__Problem details__: The required lines are those that contain "Kids"; pull them out of the data and copy them.

__Raw data__:
★ ★ ★

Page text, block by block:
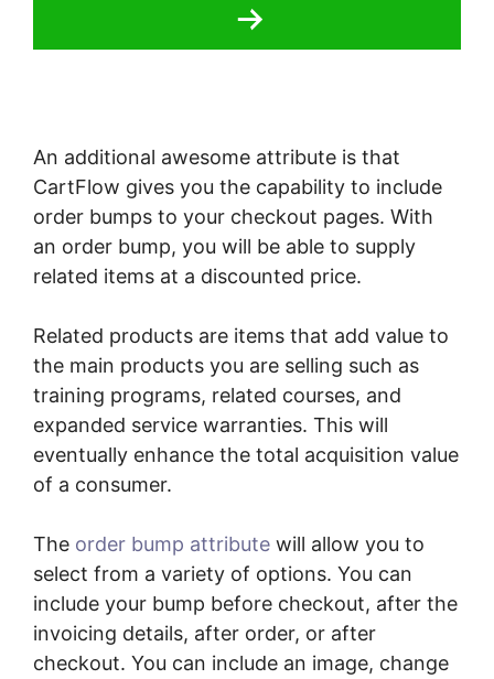
An additional awesome attribute is that
CartFlow gives you the capability to include
order bumps to your checkout pages. With
an order bump, you will be able to supply
related items at a discounted price.
Related products are items that add value to
the main products you are selling such as
training programs, related courses, and
expanded service warranties. This will
eventually enhance the total acquisition value
of a consumer.
The order bump attribute will allow you to
select from a variety of options. You can
include your bump before checkout, after the
invoicing details, after order, or after
checkout. You can include an image, change
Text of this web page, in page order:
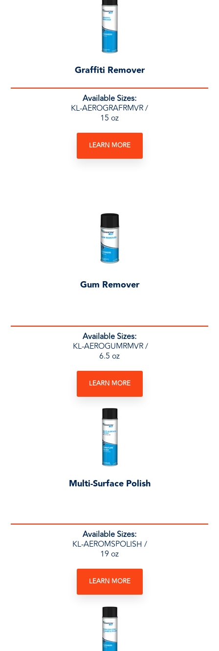
Graffiti Remover
Available Sizes:
KL-AEROGRAFRMVR /
15 oz
LEARN MORE
Gum Remover
Available Sizes:
KL-AEROGUMRMVR /
6.5 oz
LEARN MORE
Multi-Surface Polish
Available Sizes:
KL-AEROMSPOLISH /
19 oz
LEARN MORE
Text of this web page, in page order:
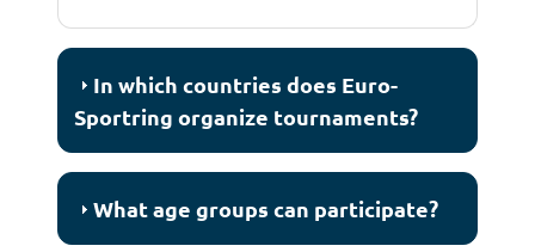
In which countries does Euro-
Sportring organize tournaments?
What age groups can participate?
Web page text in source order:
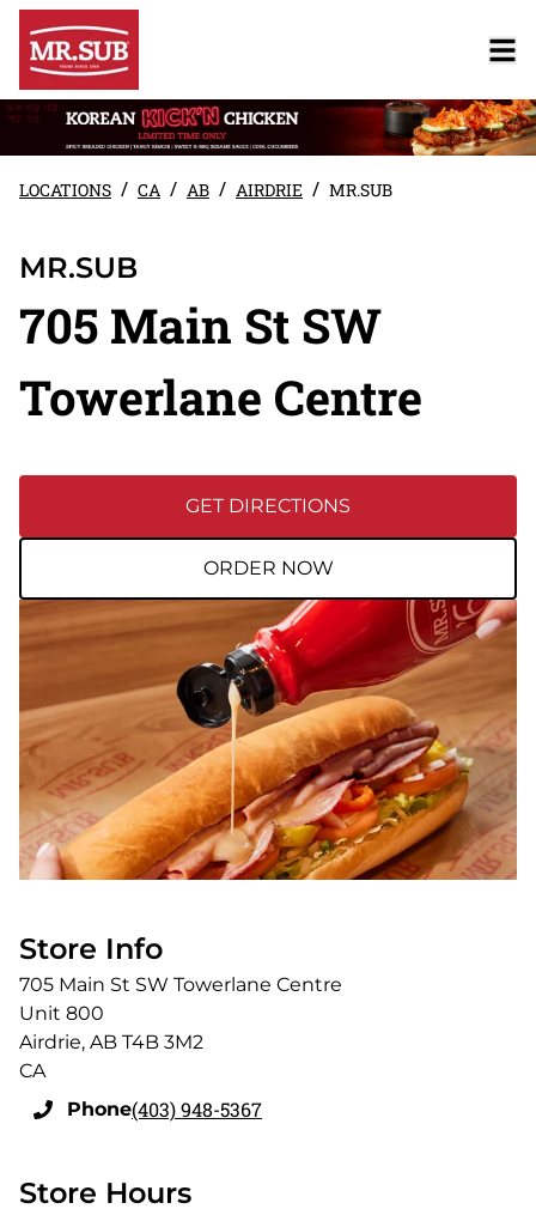
LOCATIONS / CA / AB / AIRDRIE / MR.SUB
MR.SUB
705 Main St SW
Towerlane Centre
GET DIRECTIONS
ORDER NOW
Store Info
705 Main St SW Towerlane Centre
Unit 800
Airdrie, AB T4B 3M2
CA
Phone(403) 948-5367
Store Hours
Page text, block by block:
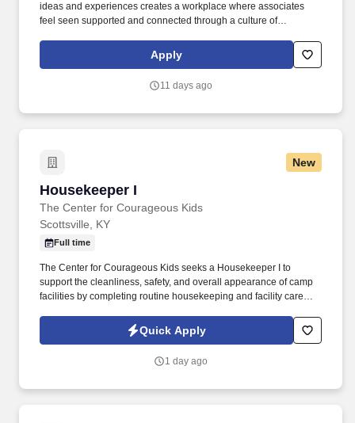
ideas and experiences creates a workplace where associates
feel seen supported and connected through a culture of
perform helps to attract the best talent. Serve our Customers and
Members Makes decisions based reliable information balances
impacts the teams ability to deliver on our purpose for all
Apply
11 days ago
New
Housekeeper I
The Center for Courageous Kids
Housekeeper I
Scottsville, KY
Full time
The Center for Courageous Kids seeks a Housekeeper I to
support the cleanliness, safety, and overall appearance of camp
facilities by completing routine housekeeping and facility care
Housekeeper to help maintain welcoming, sanitary, and well-
organized spaces for campers, families, staff, volunteers, and
Quick Apply
1 day ago
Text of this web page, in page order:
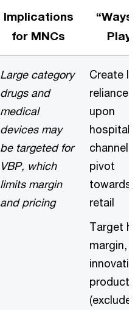
Implications
for MNCs
“Ways
Play”
Large category
drugs and
medical
devices may
be targeted for
VBP, which
limits margin
and pricing
Create
reliance
upon
hospital
channel
pivot
towards
retail
Target
margin,
product
(excluded
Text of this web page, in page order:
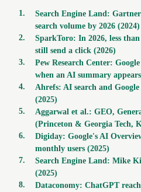
1.
Search Engine Land:
search volume by 2026 (2024)
2.
SparkToro: In 2026, less
still send a click (2026)
3.
Pew Research Center:
when an AI summary
4.
Ahrefs: AI search and
(2025)
5.
Aggarwal et al.: GEO,
(Princeton & Georgia Tech,
6.
Digiday: Google's AI
monthly users (2025)
7.
Search Engine Land: Mike
(2025)
8.
Dataconomy: ChatGPT
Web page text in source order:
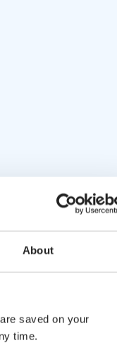
About
saved on your
time.

★ ★ ★

__Response to the exercise__:
The Center for Courageous Kids
The Center for Courageous Kids seeks a Housekeeper I to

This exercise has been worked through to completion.